This happened to my mother almost two years ago. I had to stay with her for over a week. She needed help with everything. The dr. said someone needed to be with her, because she gave her a strong medication.
I will not do this again. She was extremely controlling, and now says that I did not stay with her for that long (she says MY memory is bad). So what happens if I have to take her to the dr. and the same thing happens? (She doesn't know how it happened last time, so it could happen again.)
Is my only option to hire someone to stay with her from an agency? There is no Medicare-paid rehab center because there was no qualifying 3-day hospital stay, correct? I'm assuming that the hired caregiver would be full-pay and not covered by insurance (she has Medicare plus a supplement from my father's former employer)?
About a year ago, I took my wheelchair bound mom, with an aide from her NH to a pulmonology followup appointment. After examining my mom the doctor (who I like a lot) said "another chest Xray would be great. You could just run mom across the street to the radiology place and do a walk in".
I smiled and said "yes, I could call the ambulette service, have them pick mom up and drive her across the highway to radiology, but I think the wait for a walk in is probably about an hour and I don't think that would be the best thing for mom right now (she was recovering from pneumonia). The doctor chuckled and said "I think you're right, we'll get the Xray done at the NH (who knew--with a doctor's script, a mobile xray unit comes out and does an Xray!)..
A year before, I would have dutifully pushed my mom across an 8 lane highway "because the doctor said to do it". I've found, with the help of my sister in law and the great folks on here, that there is usually more than one way to get these things accomplished!
You seem to have forgotten that you are under no obligation to be her hands on caregiver. It's nice that you have in the past because you are a caring person, but with her attitude and unwillingness to compromise its time to remember that you have needs and rights and obligations too.
Don't allow her to treat you like that. If she does, excuse yourself. She will learn that you will not be abused any more. And if she doesn't learn? APS can arrange care for her.
About your brothers...it seems they have already mastered dealing with her by removing themselves from her drama. You cannot control them or make them care for her. only they can decide that for themselves. Make peace with that, it won't change.
Also, read up a bit more on how to deal with a narcissist and start putting into action the tools you learn from that.
Angel
Never accept verbal abuse as your due.
But I am the local one. I'm thinking that I need to involve all 3 of them round-robin in an e-mail discussion about what will happen. One thing I find surprising is that they don't seem to understand the trust or what happens in an emergency at all.
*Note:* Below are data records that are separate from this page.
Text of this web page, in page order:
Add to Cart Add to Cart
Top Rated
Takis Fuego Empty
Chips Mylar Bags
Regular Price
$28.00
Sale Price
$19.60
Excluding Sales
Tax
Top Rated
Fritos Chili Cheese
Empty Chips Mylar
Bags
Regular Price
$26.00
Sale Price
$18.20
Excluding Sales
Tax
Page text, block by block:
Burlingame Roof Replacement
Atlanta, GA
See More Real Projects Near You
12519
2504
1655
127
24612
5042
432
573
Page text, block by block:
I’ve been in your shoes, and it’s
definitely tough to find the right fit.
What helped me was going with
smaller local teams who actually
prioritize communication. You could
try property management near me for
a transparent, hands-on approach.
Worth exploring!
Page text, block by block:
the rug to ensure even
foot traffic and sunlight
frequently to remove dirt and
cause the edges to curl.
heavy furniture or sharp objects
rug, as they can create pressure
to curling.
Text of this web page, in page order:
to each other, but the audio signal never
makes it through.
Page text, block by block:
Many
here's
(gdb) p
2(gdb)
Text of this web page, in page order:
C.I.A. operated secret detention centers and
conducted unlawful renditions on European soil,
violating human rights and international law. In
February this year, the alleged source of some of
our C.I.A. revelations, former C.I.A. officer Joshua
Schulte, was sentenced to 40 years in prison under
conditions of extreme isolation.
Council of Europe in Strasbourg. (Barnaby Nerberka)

Guess they will learn through baptism by fire!
I do not like her (she has some features of narcisissm).
My brothers all live out of state. I would love it if my mother would move to be near one of them. Then I could come visit 1-2/year and stay for two days.
Thanks also for the suggestion to read up on dealing with narcissists.
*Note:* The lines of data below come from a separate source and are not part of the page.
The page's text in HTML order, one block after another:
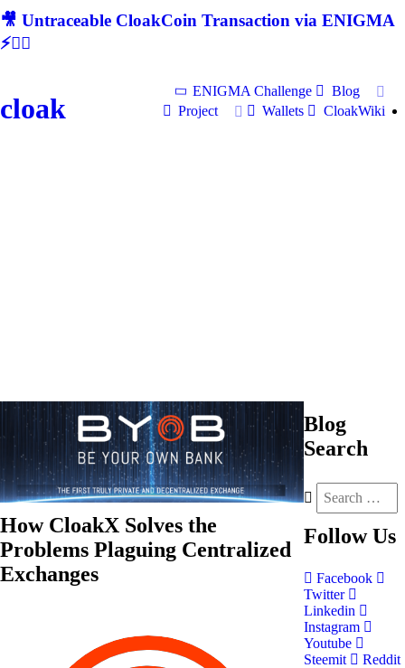
🎥 Untraceable CloakCoin Transaction via ENIGMA
⚡🕵‍♂
cloak
ENIGMA Challenge
Blog
Project
Wallets CloakWiki
How CloakX Solves the
Problems Plaguing Centralized
Exchanges
Blog
Search
Follow Us
Facebook
Twitter
Linkedin
Instagram
Youtube
Steemit
Reddit
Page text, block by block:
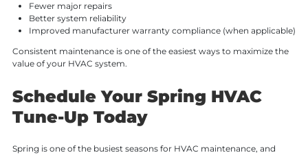
Fewer major repairs
Better system reliability
Improved manufacturer warranty compliance (when applicable)
Consistent maintenance is one of the easiest ways to maximize the
value of your HVAC system.
Schedule Your Spring HVAC
Tune-Up Today
Spring is one of the busiest seasons for HVAC maintenance, and
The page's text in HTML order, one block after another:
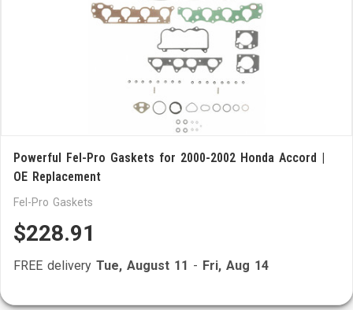
Powerful Fel-Pro Gaskets for 2000-2002 Honda Accord |
OE Replacement
Fel-Pro Gaskets
$228.91
FREE delivery Tue, August 11 - Fri, Aug 14
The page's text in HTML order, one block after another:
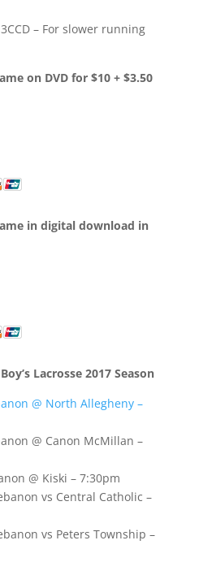
– For slower running
on DVD for $10 + $3.50
in digital download in
Lacrosse 2017 Season
@ North Allegheny –
@ Canon McMillan –
@ Kiski – 7:30pm
vs Central Catholic –
vs Peters Township –
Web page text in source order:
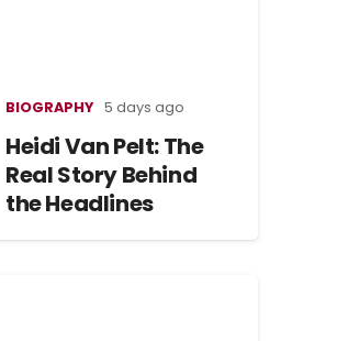
BIOGRAPHY 5 days ago
Heidi Van Pelt: The
Real Story Behind
the Headlines
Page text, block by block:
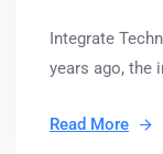
Integrate
years ago, the
Read More
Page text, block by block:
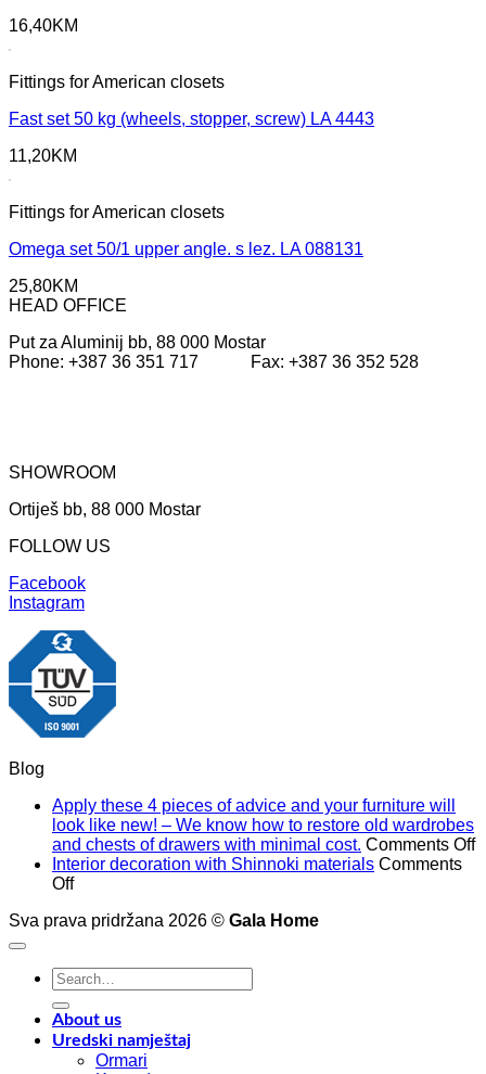
16,40KM
Fittings for American closets
Fast set 50 kg (wheels, stopper, screw) LA 4443
11,20KM
Fittings for American closets
Omega set 50/1 upper angle. s lez. LA 088131
25,80KM
HEAD OFFICE
Put za Aluminij bb, 88 000 Mostar
Phone: +387 36 351 717 Fax: +387 36 352 528
SHOWROOM
Ortiješ bb, 88 000 Mostar
FOLLOW US
Facebook
Instagram
Blog
Apply these 4 pieces of advice and your furniture will
look like new! – We know how to restore old wardrobes
and chests of drawers with minimal cost. Comments Off
Interior decoration with Shinnoki materials Comments
Offon
decoration
materials
Sva prava pridržana 2026 © Gala Home
Search
for:
About us
Uredski namještaj
Ormari

The medical monopoly here keeps putting on my mother's medical forms that we have the same address. Corrections don't "stick." I think it's been changed...for now...anyway, that makes it easier for them to push it all off on me when they think this elderly woman isn't going to a house to be all alone.
My husband does things for my mother sometimes. She insists on paying him (not what a professional would charge, but something). She told me that what he does involves SKILL. That was a dig, because I mentioned the dirty "C" (Compensation) word for driving her around and being her home care attendant that time. She has no intention of paying me for work like that.
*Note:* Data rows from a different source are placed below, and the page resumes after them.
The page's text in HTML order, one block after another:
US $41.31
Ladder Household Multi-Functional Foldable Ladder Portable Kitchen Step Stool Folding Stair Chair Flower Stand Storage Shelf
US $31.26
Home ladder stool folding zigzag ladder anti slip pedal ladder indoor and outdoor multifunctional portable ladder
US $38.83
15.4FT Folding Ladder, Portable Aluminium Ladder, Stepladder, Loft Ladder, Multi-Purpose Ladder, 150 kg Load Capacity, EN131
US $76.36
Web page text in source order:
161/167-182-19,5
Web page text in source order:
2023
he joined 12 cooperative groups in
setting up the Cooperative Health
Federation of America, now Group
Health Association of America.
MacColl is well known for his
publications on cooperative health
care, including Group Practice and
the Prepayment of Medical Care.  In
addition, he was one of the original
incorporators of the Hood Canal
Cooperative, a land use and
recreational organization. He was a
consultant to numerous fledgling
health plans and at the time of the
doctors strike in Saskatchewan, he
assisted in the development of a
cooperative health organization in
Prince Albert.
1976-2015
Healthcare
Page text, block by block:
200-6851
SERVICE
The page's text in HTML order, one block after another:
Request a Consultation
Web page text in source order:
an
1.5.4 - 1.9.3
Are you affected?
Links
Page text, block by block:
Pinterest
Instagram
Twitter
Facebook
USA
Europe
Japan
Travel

If she would pay me, I *would* be willing to be her slave again (over a week being her personal care attendant). Agencies charge around $20/hour around here. So if she doesn't want to do that, she can arrange for her own care with agencies. I work for my husband, so I could take the time off and not be penalized. And we could use the money.
She has a trust, with 2 of my 3 brothers as successor trustees. So they would have to handle the money if she couldn't. They are in other states, so I don't know how that would work in arranging agency care, as I couldn't sign anything for financial responsibility.
(BTW, the issue of Medicaid eligibility doesn't apply, as she has LTC insurance and a trust that would not be depleted before she died...of course, never say never, but with her health issues, I don't see it happening!)
My mother doesn't (and never will) see that I'd be doing a lot more for her if she was nicer and easier to get along with. But she'll never change.